In a recent interview with Newsweek, Condi said she would like to know who said:
…that controlling Iraq would require winning over local, provincial and tribal authorities, Rice said, “I would like to go back and find out who gave that [advice] … Arab states can be very centralized. This is actually a fairly new model of local and provincial responsibility. I don’t think it was self-evident that this was the case.” Rice said that the U.S. occupation began to grapple with this reality in earnest in 2005, when the State Department began pushing to send so-called provincial reconstruction teams outside of Baghdad. She said the creation of a democratic central government and “the transition to administrative law, I think, is going to be judged very well” over time. But, she added, “I think we didn’t identify a lot of the kind of provincial and local leaders that might have been able to deliver services as well as politics on a more localized level early on.”
Liar or ignoramus? You decide. It took about five seconds to find an answer to her question on Google, since I recalled that the State Department had worked on some plans for Iraq.
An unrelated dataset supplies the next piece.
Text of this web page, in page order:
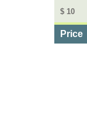
$ 10
Price
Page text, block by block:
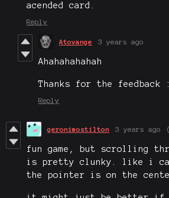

The Bush administration kept the effort to overthrow Saddam and the effort to plan for his aftermath separate. The plan that became the Future of Iraq Project began as an effort to bring these groups together to plan for the aftermath. Initially, the aim was to keep the US government minimally involved. The Middle East Institute, a Washington think tank ran the initial meetings.
But the internal battling among the groups was too much for the Institute. Responsibility fell to the State Department. A small group of people had the lead.
It was contentious. Perhaps that’s a clue?
Here’s how the groups worked. Each had ten to twenty Iraqis and two to five international experts. We designed the groups to be heterogeneous. Each was moderated by State Department officials. There were observers there from other government agencies, including the Office of the Vice-President. Often these were senior experts. They took an advisory position. Contrary to some reporting, officials from the Joint Chiefs of Staff and the Office of the Secretary of Defense participated. However, they came less and less in early 2003 as the Defense Department began its own planning.
While State ran the groups, the goal was to give the Iraqis as much power as possible, in part by creating subgroups. In many cases the planning was very detailed, for instance, on the electricity system.
Planning began in October 2001 in State and at the National Security Council. The meetings began in spring 2002 at the Middle East Institute and quickly came to State.
Most of the groups met and produced plans. The groups focused on technical matters—water, agriculture, and the environment, oil and gas, public health, and even the legal group—had more success than those focused on more political matters. The Foreign Policy group never met due to politics. The Cultural Heritage group never met because of timing.
The Democratic Principles group only met once. It concluded that Iraq must be treated more like Japan or Germany than Afghanistan. That meant not a long military occupation, but a long-term commitment of US resources, and a truly democratic government.
The Defense Policy working group meet twice and reached broad-based consensus positions. It was agreed that retraining the military was essential. It was assumed by all that the military would not be disbanded. No one favored that. The consensus was that while it was essential to vet and dismiss some officers, the military was needed to preserve security. There was disagreement on how centralized the military should be, with the Kurds pushing for less centralization. Some younger former officers wanted retraining in human rights and the rule of law, while older former soldiers resisted this.
How can she claim ignorance of this with a straight face, in November of 2007? Yet she does, and she gets away with it. And people continue to die.